• TASK DATA:
↓

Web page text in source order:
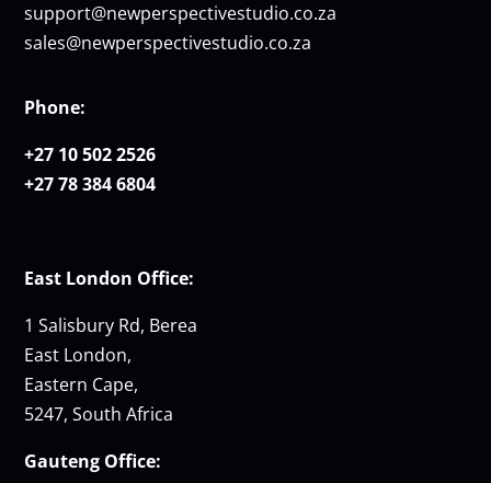
support@newperspectivestudio.co.za
sales@newperspectivestudio.co.za
Phone:
+27 10 502 2526
+27 78 384 6804
East London Office:
1 Salisbury Rd, Berea
East London,
Eastern Cape,
5247, South Africa
Gauteng Office:
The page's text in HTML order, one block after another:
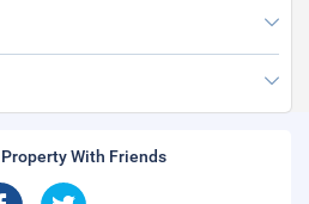
With Friends
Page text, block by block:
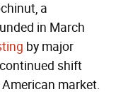
a
in March
by major
shift
market.
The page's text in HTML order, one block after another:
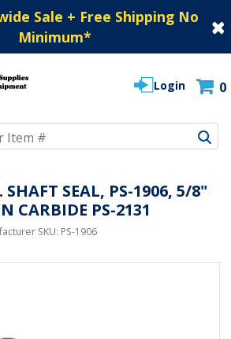
Sale + Free Shipping No
Minimum*
Login 0
SHAFT SEAL, PS-1906, 5/8"
CARBIDE PS-2131
SKU: PS-1906
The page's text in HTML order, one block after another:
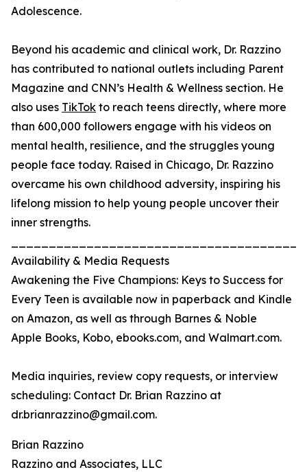
Adolescence.
Beyond his academic and clinical work, Dr. Razzino
has contributed to national outlets including Parent
Magazine and CNN’s Health & Wellness section. He
also uses TikTok to reach teens directly, where more
than 600,000 followers engage with his videos on
mental health, resilience, and the struggles young
people face today. Raised in Chicago, Dr. Razzino
overcame his own childhood adversity, inspiring his
lifelong mission to help young people uncover their
inner strengths.
Availability & Media Requests
Awakening the Five Champions: Keys to Success for
Every Teen is available now in paperback and Kindle
on Amazon, as well as through Barnes & Noble
Apple Books, Kobo, ebooks.com, and Walmart.com.
Media inquiries, review copy requests, or interview
scheduling: Contact Dr. Brian Razzino at
dr.brianrazzino@gmail.com.
Brian Razzino
Razzino and Associates, LLC
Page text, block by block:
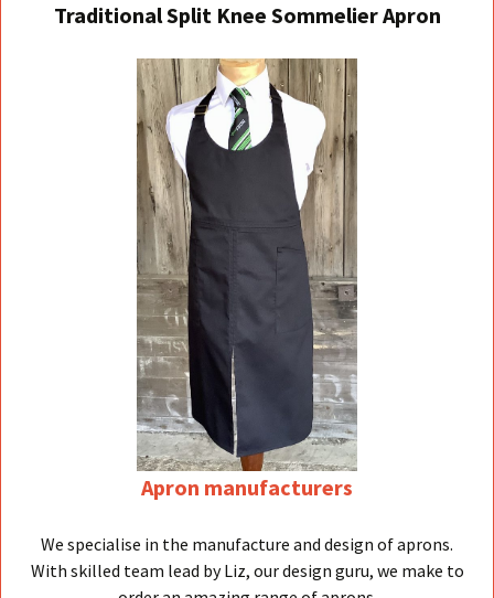
Traditional Split Knee Sommelier Apron
Apron manufacturers
We specialise in the manufacture and design of aprons.
With skilled team lead by Liz, our design guru, we make to
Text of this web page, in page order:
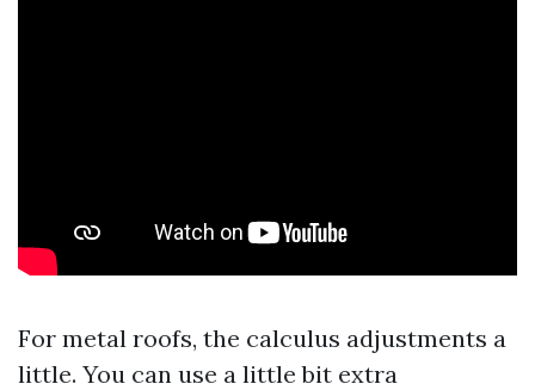
For metal roofs, the calculus adjustments a
little. You can use a little bit extra
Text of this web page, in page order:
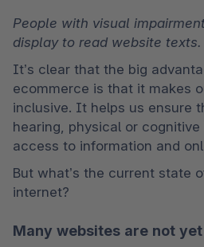
People with visual
display to read website texts.
It’s clear that the big
ecommerce is that it makes
inclusive. It helps us ensure
hearing, physical or
access to information and
But what’s the current state
internet?
Many websites are not
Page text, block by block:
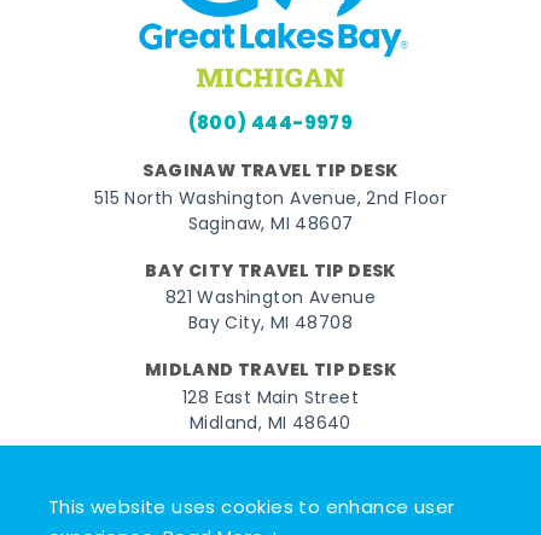
This website uses cookies to enhance user
(800) 444-9979
SAGINAW TRAVEL TIP DESK
515 North Washington Avenue, 2nd Floor
Saginaw, MI 48607
BAY CITY TRAVEL TIP DESK
821 Washington Avenue
Bay City, MI 48708
MIDLAND TRAVEL TIP DESK
128 East Main Street
Midland, MI 48640
FacebookInstagramTwitterYouTubePinterest
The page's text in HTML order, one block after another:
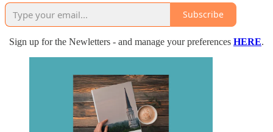
Subscribe
Sign up for the Newletters - and manage your preferences HERE.
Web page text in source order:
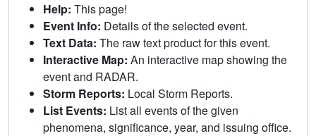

↑

• TASK TO CARRY OUT: The records above must all be output exactly. Omit the images.

• OUTPUT OF THE EXERCISE:
Web page text in source order:
support@newperspectivestudio.co.za
sales@newperspectivestudio.co.za
Phone:
+27 10 502 2526
+27 78 384 6804
East London Office:
1 Salisbury Rd, Berea
East London,
Eastern Cape,
5247, South Africa
Gauteng Office:
The page's text in HTML order, one block after another:
With Friends
Page text, block by block:
a
in March
by major
shift
market.
The page's text in HTML order, one block after another:
Sale + Free Shipping No
Minimum*
Login 0
SHAFT SEAL, PS-1906, 5/8"
CARBIDE PS-2131
SKU: PS-1906
The page's text in HTML order, one block after another:
Adolescence.
Beyond his academic and clinical work, Dr. Razzino
has contributed to national outlets including Parent
Magazine and CNN’s Health & Wellness section. He
also uses TikTok to reach teens directly, where more
than 600,000 followers engage with his videos on
mental health, resilience, and the struggles young
people face today. Raised in Chicago, Dr. Razzino
overcame his own childhood adversity, inspiring his
lifelong mission to help young people uncover their
inner strengths.
Availability & Media Requests
Awakening the Five Champions: Keys to Success for
Every Teen is available now in paperback and Kindle
on Amazon, as well as through Barnes & Noble
Apple Books, Kobo, ebooks.com, and Walmart.com.
Media inquiries, review copy requests, or interview
scheduling: Contact Dr. Brian Razzino at
dr.brianrazzino@gmail.com.
Brian Razzino
Razzino and Associates, LLC
Page text, block by block:
Traditional Split Knee Sommelier Apron
Apron manufacturers
We specialise in the manufacture and design of aprons.
With skilled team lead by Liz, our design guru, we make to
Text of this web page, in page order:
For metal roofs, the calculus adjustments a
little. You can use a little bit extra
Text of this web page, in page order:
People with visual
display to read website texts.
It’s clear that the big
ecommerce is that it makes
inclusive. It helps us ensure
hearing, physical or
access to information and
But what’s the current state
internet?
Many websites are not
Page text, block by block:
This website uses cookies to enhance user
(800) 444-9979
SAGINAW TRAVEL TIP DESK
515 North Washington Avenue, 2nd Floor
Saginaw, MI 48607
BAY CITY TRAVEL TIP DESK
821 Washington Avenue
Bay City, MI 48708
MIDLAND TRAVEL TIP DESK
128 East Main Street
Midland, MI 48640
FacebookInstagramTwitterYouTubePinterest
The page's text in HTML order, one block after another:
Subscribe
Sign up for the Newletters - and manage your preferences HERE.
Web page text in source order:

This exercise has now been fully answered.